Work request: Where an entry contains a picture, omit the picture and repeat the rest exactly.

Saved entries
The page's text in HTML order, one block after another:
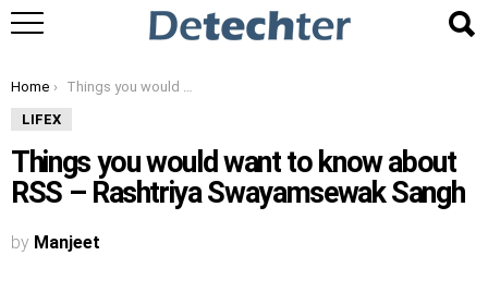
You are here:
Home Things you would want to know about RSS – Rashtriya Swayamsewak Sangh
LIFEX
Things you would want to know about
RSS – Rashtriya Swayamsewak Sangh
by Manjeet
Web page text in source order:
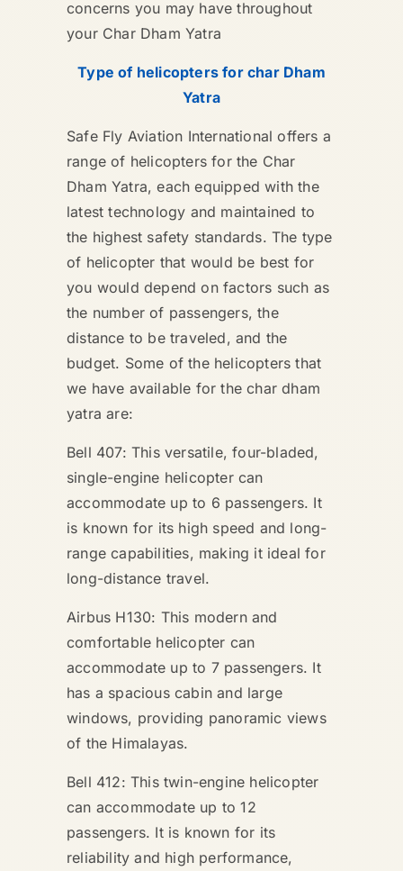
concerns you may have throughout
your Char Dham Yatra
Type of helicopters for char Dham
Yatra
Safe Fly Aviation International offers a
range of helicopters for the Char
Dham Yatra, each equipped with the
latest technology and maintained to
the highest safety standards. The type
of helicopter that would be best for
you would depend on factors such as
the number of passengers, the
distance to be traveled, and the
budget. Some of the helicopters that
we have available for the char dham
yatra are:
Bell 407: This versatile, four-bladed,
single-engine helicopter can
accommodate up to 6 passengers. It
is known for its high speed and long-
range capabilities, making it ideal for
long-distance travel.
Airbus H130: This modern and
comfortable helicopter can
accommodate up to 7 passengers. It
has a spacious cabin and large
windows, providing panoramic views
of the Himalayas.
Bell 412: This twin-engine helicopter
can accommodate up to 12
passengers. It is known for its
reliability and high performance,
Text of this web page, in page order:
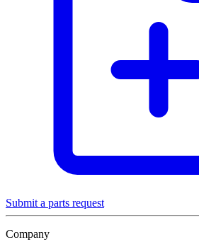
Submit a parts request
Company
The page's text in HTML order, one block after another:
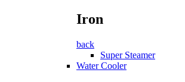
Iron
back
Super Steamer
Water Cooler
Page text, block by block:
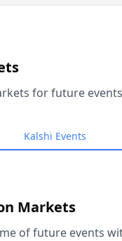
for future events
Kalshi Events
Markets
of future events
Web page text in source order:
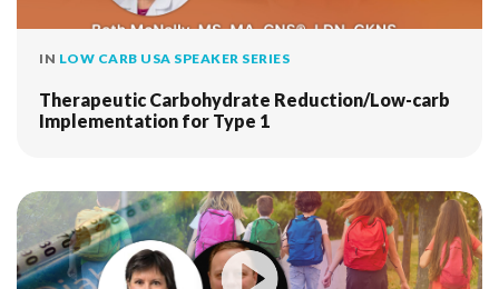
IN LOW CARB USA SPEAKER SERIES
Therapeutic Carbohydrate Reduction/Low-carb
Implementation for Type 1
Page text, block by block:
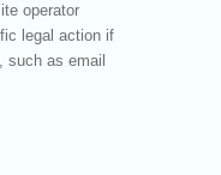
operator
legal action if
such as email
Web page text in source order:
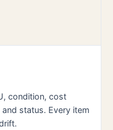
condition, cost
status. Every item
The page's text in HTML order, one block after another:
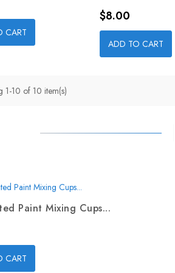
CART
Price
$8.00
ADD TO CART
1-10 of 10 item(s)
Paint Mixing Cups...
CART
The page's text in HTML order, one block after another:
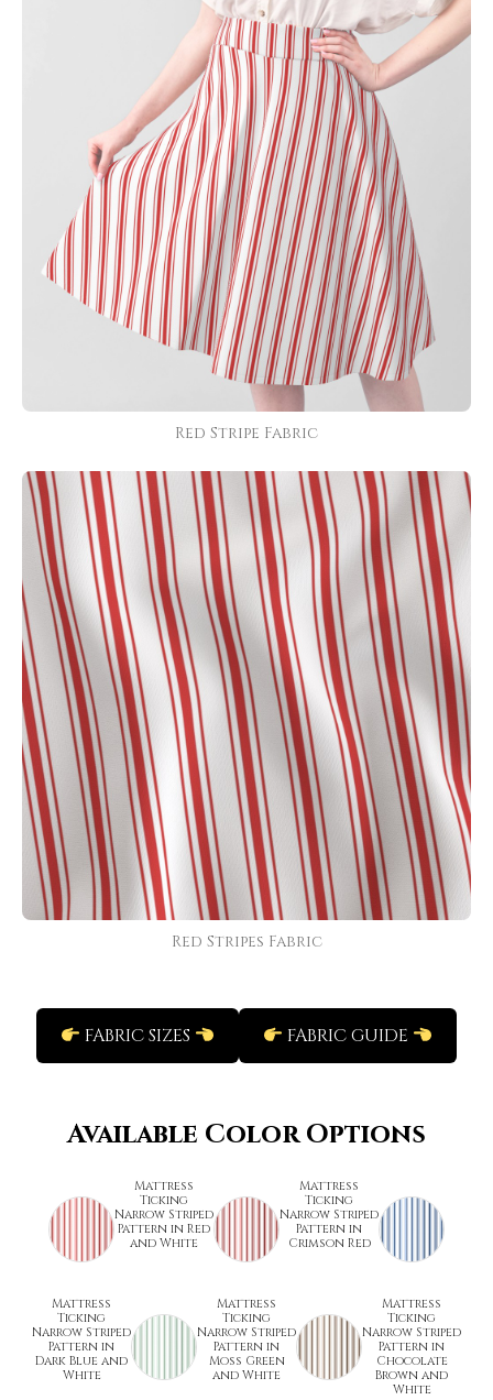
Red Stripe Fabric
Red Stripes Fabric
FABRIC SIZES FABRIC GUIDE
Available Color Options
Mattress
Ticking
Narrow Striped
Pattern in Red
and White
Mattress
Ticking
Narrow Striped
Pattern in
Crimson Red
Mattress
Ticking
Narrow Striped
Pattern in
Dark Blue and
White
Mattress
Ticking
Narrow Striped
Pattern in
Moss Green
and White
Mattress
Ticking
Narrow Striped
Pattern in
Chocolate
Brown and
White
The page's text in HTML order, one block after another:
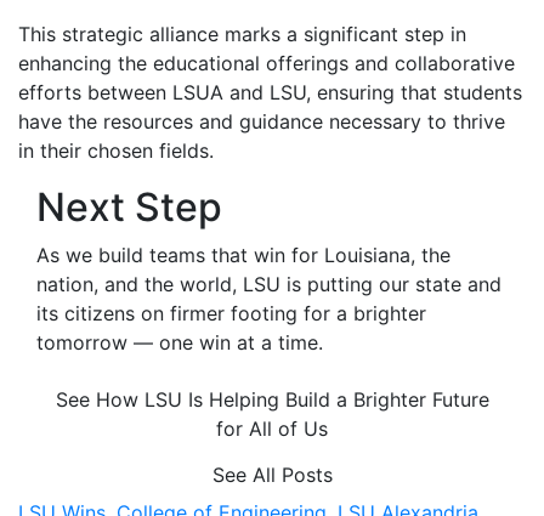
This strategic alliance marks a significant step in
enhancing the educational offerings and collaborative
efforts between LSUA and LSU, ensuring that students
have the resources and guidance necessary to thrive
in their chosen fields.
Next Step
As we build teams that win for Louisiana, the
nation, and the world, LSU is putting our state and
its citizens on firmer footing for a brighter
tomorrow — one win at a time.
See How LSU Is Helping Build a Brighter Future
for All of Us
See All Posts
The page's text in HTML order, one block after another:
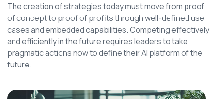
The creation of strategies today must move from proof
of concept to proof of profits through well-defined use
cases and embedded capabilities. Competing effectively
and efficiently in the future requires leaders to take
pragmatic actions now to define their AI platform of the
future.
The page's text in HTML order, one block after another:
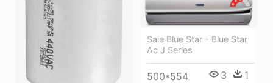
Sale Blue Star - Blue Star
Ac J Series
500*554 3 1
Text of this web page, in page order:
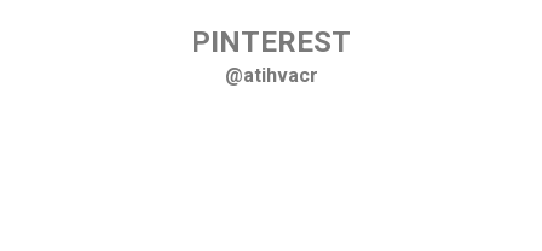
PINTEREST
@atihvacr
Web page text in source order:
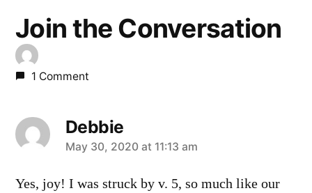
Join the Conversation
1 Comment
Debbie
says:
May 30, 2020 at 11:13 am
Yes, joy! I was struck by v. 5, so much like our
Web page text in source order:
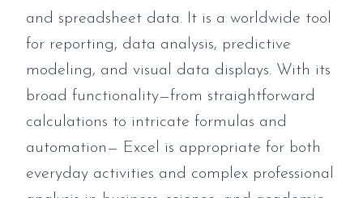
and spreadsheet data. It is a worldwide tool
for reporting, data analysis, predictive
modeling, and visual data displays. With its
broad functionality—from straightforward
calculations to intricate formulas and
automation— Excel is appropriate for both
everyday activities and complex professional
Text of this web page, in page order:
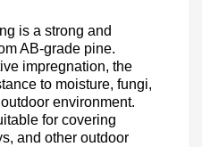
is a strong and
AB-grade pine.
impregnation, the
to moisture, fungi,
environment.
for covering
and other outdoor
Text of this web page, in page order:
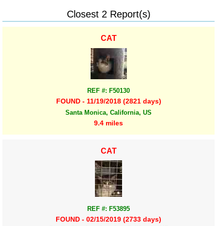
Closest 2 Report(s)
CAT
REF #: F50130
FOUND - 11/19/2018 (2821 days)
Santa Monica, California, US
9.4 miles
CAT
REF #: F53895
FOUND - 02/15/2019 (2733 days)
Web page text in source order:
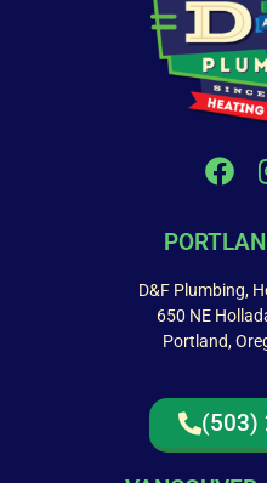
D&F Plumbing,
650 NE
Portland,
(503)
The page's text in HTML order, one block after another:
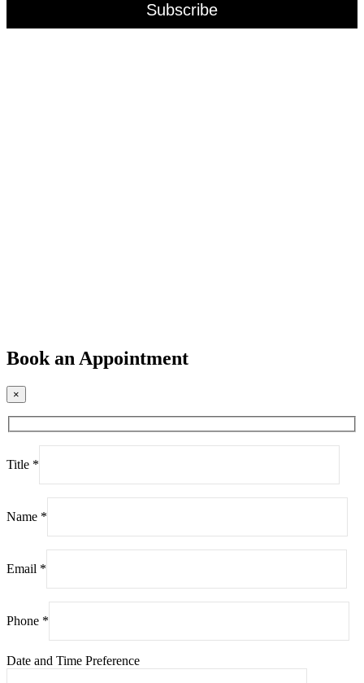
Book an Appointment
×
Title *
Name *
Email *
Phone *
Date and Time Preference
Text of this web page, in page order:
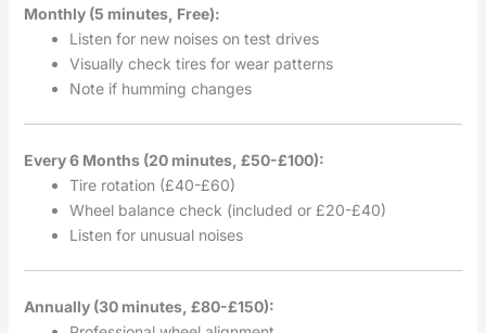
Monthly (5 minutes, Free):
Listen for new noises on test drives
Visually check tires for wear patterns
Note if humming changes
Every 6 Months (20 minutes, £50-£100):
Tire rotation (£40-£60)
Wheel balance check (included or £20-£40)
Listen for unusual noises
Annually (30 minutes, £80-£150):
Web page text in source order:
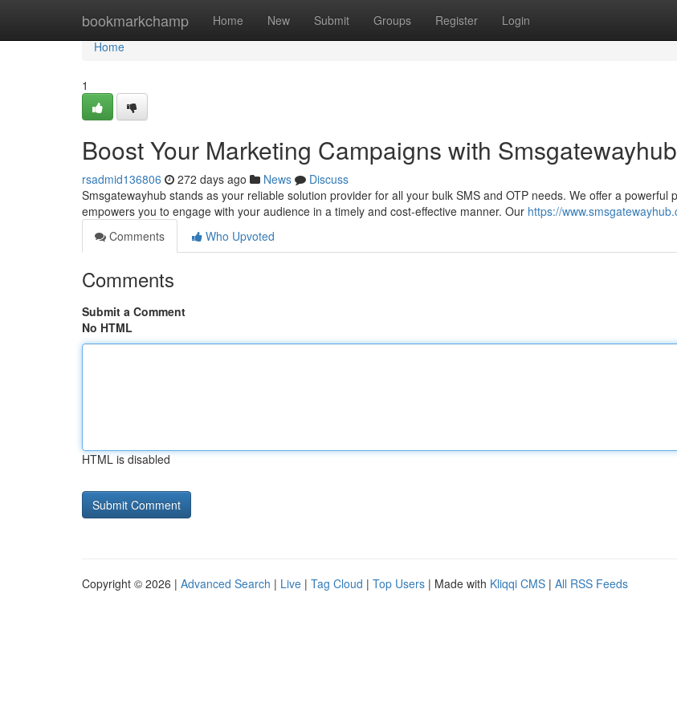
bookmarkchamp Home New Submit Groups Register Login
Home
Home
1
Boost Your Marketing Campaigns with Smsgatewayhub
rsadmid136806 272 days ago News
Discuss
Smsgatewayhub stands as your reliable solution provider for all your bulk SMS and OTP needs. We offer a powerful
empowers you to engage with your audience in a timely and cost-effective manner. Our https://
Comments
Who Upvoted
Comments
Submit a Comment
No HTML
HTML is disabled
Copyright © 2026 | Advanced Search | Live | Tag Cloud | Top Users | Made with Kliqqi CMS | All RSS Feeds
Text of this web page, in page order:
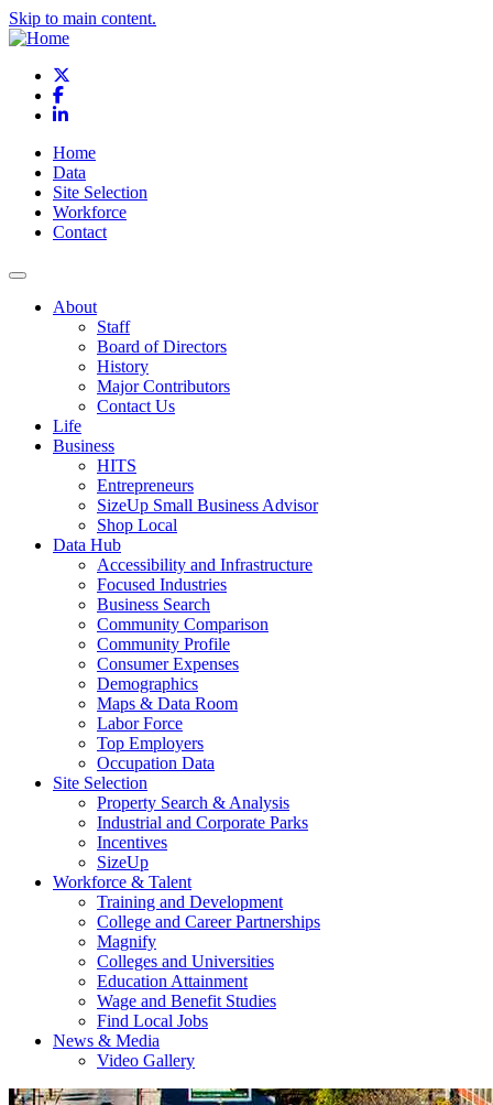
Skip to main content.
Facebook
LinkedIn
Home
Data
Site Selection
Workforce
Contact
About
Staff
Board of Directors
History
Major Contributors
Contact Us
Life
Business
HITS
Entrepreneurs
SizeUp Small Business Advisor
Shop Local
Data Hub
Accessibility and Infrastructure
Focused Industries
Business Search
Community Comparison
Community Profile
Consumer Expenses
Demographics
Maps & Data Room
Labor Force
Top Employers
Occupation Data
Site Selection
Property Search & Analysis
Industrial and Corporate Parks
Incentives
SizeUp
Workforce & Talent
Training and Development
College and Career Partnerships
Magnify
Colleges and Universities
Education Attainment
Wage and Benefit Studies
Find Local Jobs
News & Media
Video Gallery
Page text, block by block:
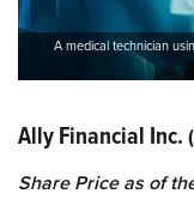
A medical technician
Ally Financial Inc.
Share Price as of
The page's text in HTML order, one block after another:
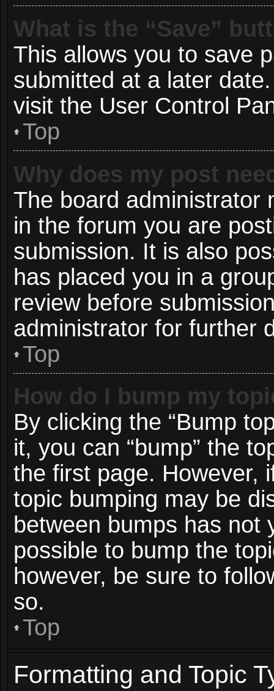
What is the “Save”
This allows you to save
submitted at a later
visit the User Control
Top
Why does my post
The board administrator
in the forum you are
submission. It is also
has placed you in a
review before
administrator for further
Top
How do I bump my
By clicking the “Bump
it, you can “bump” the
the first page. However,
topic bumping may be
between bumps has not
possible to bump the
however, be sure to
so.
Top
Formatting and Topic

Answer to this problem:
The page's text in HTML order, one block after another:
You are here:
Home Things you would want to know about RSS – Rashtriya Swayamsewak Sangh
LIFEX
Things you would want to know about
RSS – Rashtriya Swayamsewak Sangh
by Manjeet
Web page text in source order:
concerns you may have throughout
your Char Dham Yatra
Type of helicopters for char Dham
Yatra
Safe Fly Aviation International offers a
range of helicopters for the Char
Dham Yatra, each equipped with the
latest technology and maintained to
the highest safety standards. The type
of helicopter that would be best for
you would depend on factors such as
the number of passengers, the
distance to be traveled, and the
budget. Some of the helicopters that
we have available for the char dham
yatra are:
Bell 407: This versatile, four-bladed,
single-engine helicopter can
accommodate up to 6 passengers. It
is known for its high speed and long-
range capabilities, making it ideal for
long-distance travel.
Airbus H130: This modern and
comfortable helicopter can
accommodate up to 7 passengers. It
has a spacious cabin and large
windows, providing panoramic views
of the Himalayas.
Bell 412: This twin-engine helicopter
can accommodate up to 12
passengers. It is known for its
reliability and high performance,
Text of this web page, in page order:
Submit a parts request
Company
The page's text in HTML order, one block after another:
Iron
back
Super Steamer
Water Cooler
Page text, block by block:
for future events
Kalshi Events
Markets
of future events
Web page text in source order:
IN LOW CARB USA SPEAKER SERIES
Therapeutic Carbohydrate Reduction/Low-carb
Implementation for Type 1
Page text, block by block:
operator
legal action if
such as email
Web page text in source order:
condition, cost
status. Every item
The page's text in HTML order, one block after another:
CART
Price
$8.00
ADD TO CART
1-10 of 10 item(s)
Paint Mixing Cups...
CART
The page's text in HTML order, one block after another:
Red Stripe Fabric
Red Stripes Fabric
FABRIC SIZES FABRIC GUIDE
Available Color Options
Mattress
Ticking
Narrow Striped
Pattern in Red
and White
Mattress
Ticking
Narrow Striped
Pattern in
Crimson Red
Mattress
Ticking
Narrow Striped
Pattern in
Dark Blue and
White
Mattress
Ticking
Narrow Striped
Pattern in
Moss Green
and White
Mattress
Ticking
Narrow Striped
Pattern in
Chocolate
Brown and
White
The page's text in HTML order, one block after another:
This strategic alliance marks a significant step in
enhancing the educational offerings and collaborative
efforts between LSUA and LSU, ensuring that students
have the resources and guidance necessary to thrive
in their chosen fields.
Next Step
As we build teams that win for Louisiana, the
nation, and the world, LSU is putting our state and
its citizens on firmer footing for a brighter
tomorrow — one win at a time.
See How LSU Is Helping Build a Brighter Future
for All of Us
See All Posts
The page's text in HTML order, one block after another:
The creation of strategies today must move from proof
of concept to proof of profits through well-defined use
cases and embedded capabilities. Competing effectively
and efficiently in the future requires leaders to take
pragmatic actions now to define their AI platform of the
future.
The page's text in HTML order, one block after another:
Sale Blue Star - Blue Star
Ac J Series
500*554 3 1
Text of this web page, in page order:
PINTEREST
@atihvacr
Web page text in source order:
Join the Conversation
1 Comment
Debbie
says:
May 30, 2020 at 11:13 am
Yes, joy! I was struck by v. 5, so much like our
Web page text in source order:
and spreadsheet data. It is a worldwide tool
for reporting, data analysis, predictive
modeling, and visual data displays. With its
broad functionality—from straightforward
calculations to intricate formulas and
automation— Excel is appropriate for both
everyday activities and complex professional
Text of this web page, in page order:
is a strong and
AB-grade pine.
impregnation, the
to moisture, fungi,
environment.
for covering
and other outdoor
Text of this web page, in page order:
Closest 2 Report(s)
CAT
REF #: F50130
FOUND - 11/19/2018 (2821 days)
Santa Monica, California, US
9.4 miles
CAT
REF #: F53895
FOUND - 02/15/2019 (2733 days)
Web page text in source order:
D&F Plumbing,
650 NE
Portland,
(503)
The page's text in HTML order, one block after another:
Book an Appointment
×
Title *
Name *
Email *
Phone *
Date and Time Preference
Text of this web page, in page order:
Monthly (5 minutes, Free):
Listen for new noises on test drives
Visually check tires for wear patterns
Note if humming changes
Every 6 Months (20 minutes, £50-£100):
Tire rotation (£40-£60)
Wheel balance check (included or £20-£40)
Listen for unusual noises
Annually (30 minutes, £80-£150):
Web page text in source order:
bookmarkchamp Home New Submit Groups Register Login
Home
Home
1
Boost Your Marketing Campaigns with Smsgatewayhub
rsadmid136806 272 days ago News
Discuss
Smsgatewayhub stands as your reliable solution provider for all your bulk SMS and OTP needs. We offer a powerful
empowers you to engage with your audience in a timely and cost-effective manner. Our https://
Comments
Who Upvoted
Comments
Submit a Comment
No HTML
HTML is disabled
Copyright © 2026 | Advanced Search | Live | Tag Cloud | Top Users | Made with Kliqqi CMS | All RSS Feeds
Text of this web page, in page order:
Skip to main content.
Facebook
LinkedIn
Home
Data
Site Selection
Workforce
Contact
About
Staff
Board of Directors
History
Major Contributors
Contact Us
Life
Business
HITS
Entrepreneurs
SizeUp Small Business Advisor
Shop Local
Data Hub
Accessibility and Infrastructure
Focused Industries
Business Search
Community Comparison
Community Profile
Consumer Expenses
Demographics
Maps & Data Room
Labor Force
Top Employers
Occupation Data
Site Selection
Property Search & Analysis
Industrial and Corporate Parks
Incentives
SizeUp
Workforce & Talent
Training and Development
College and Career Partnerships
Magnify
Colleges and Universities
Education Attainment
Wage and Benefit Studies
Find Local Jobs
News & Media
Video Gallery
Page text, block by block:
A medical technician
Ally Financial Inc.
Share Price as of
The page's text in HTML order, one block after another:
What is the “Save”
This allows you to save
submitted at a later
visit the User Control
Top
Why does my post
The board administrator
in the forum you are
submission. It is also
has placed you in a
review before
administrator for further
Top
How do I bump my
By clicking the “Bump
it, you can “bump” the
the first page. However,
topic bumping may be
between bumps has not
possible to bump the
however, be sure to
so.
Top
Formatting and Topic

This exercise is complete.